16/04/06 12:45:23 INFO RemoteActorRefProvider$RemotingTerminator: Remote daemon shut down; proceeding with flushing remote transports.
16/04/06 12:45:23 INFO SparkContext: Successfully stopped SparkContext
16/04/06 12:45:23 INFO ShutdownHookManager: Shutdown hook called
16/04/06 12:45:23 INFO ShutdownHookManager: Deleting directory /tmp/spark-14a1c553-e160-4b93-8822-3b943e27edd1

No creation of the file, nothing happens.

what's wrong?

Cloudera Employee
Posts: 35
Registered: ‎04-05-2016

Re: How to use saveAsTextFiles in spark streaming

[ Edited ]

Seems that there is some glitch in your code.
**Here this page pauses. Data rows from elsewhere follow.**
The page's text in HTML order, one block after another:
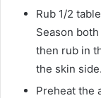
Rub 1/2
Season
then rub in
the skin side.
Preheat the
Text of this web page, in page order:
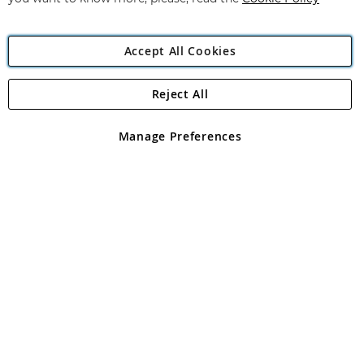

It would be much easy if you could post your code.

Explorer
Posts: 33
Registered: ‎03-08-2016

Re: How to use saveAsTextFiles in spark streaming

this is my code :

import org.apache.spark.SparkConf
import org.apache.spark.SparkContext
import org.apache.spark.scheduler.SparkListener
import org.apache.spark.scheduler.SparkListenerStageCompleted
import org.apache.spark.streaming.StreamingContext._ 
import org.apache.spark.streaming.{Seconds, StreamingContext}
object FileCount {
    def main(args: Array[String]) {
    val conf = new SparkConf()
    .setAppName("File Count")
    .setMaster("local")

    val sc = new SparkContext(conf)
    val ssc = new StreamingContext(sc, Seconds(10))
    val file = ssc.textFileStream("/root/file/test/f3")
   file.foreachRDD(t=> {
         val test = t.map(x => (x.split(" ")(0)+";"+x.split(" ")(1), 1)).reduceByKey((x,y) => x+y)
         test.saveAsTextFile("/root/file/file1")

})
  sc.stop()  
  }
}
Cloudera Employee
Posts: 35
Registered: ‎04-05-2016

Re: How to use saveAsTextFiles in spark streaming

[ Edited ]

You need to assign number of threads to spark while running master on local, most obvious choice is 2, 1 to recieve the data and 1 to process them.

 

so the correct code should be :

    .setMaster("local[2]")

 

 

If your file is not too big change to :

    val ssc = new StreamingContext(sc, Seconds(1))

 

You have stopped the streaming but forgot to start it:

 

   file.foreachRDD(t=> {
         val test = t.map(x => (x.split(" ")(0)+";"+x.split(" ")(1), 1)).reduceByKey((x,y) => x+y)
         test.saveAsTextFile("/root/file/file1")

})

sc.start()
sc.awaitTermination()

 

As of now dont use sc.stop()

 

 

Explorer
Posts: 33
Registered: ‎03-08-2016

Re: How to use saveAsTextFiles in spark streaming

I try it, and I get :

16/04/06 14:09:52 INFO FileInputDStream: Duration for remembering RDDs set to 60000 ms for org.apache.spark.streaming.dstream.FileInputDStream@4bf57335
Exception in thread "main" java.lang.NoSuchMethodError: org.apache.spark.util.ThreadUtils$.runInNewThread$default$2()Z
	at org.apache.spark.streaming.StreamingContext.liftedTree1$1(StreamingContext.scala:606)
	at org.apache.spark.streaming.StreamingContext.start(StreamingContext.scala:600)
	at com.org.file.filecount.FileCount$.main(FileCount.scala:52)
	at com.org.file.filecount.FileCount.main(FileCount.scala)

 

Cloudera Employee
Posts: 35
Registered: ‎04-05-2016

Re: How to use saveAsTextFiles in spark streaming

Exception in thread "main" java.lang.NoSuchMethodError: org.apache.spark.util.ThreadUtils$.runInNewThread$default$2()Z

  

Compare your code with below line:

 

    .setMaster("local[2]")

 

BTW which version of Spark Streaming you are usning?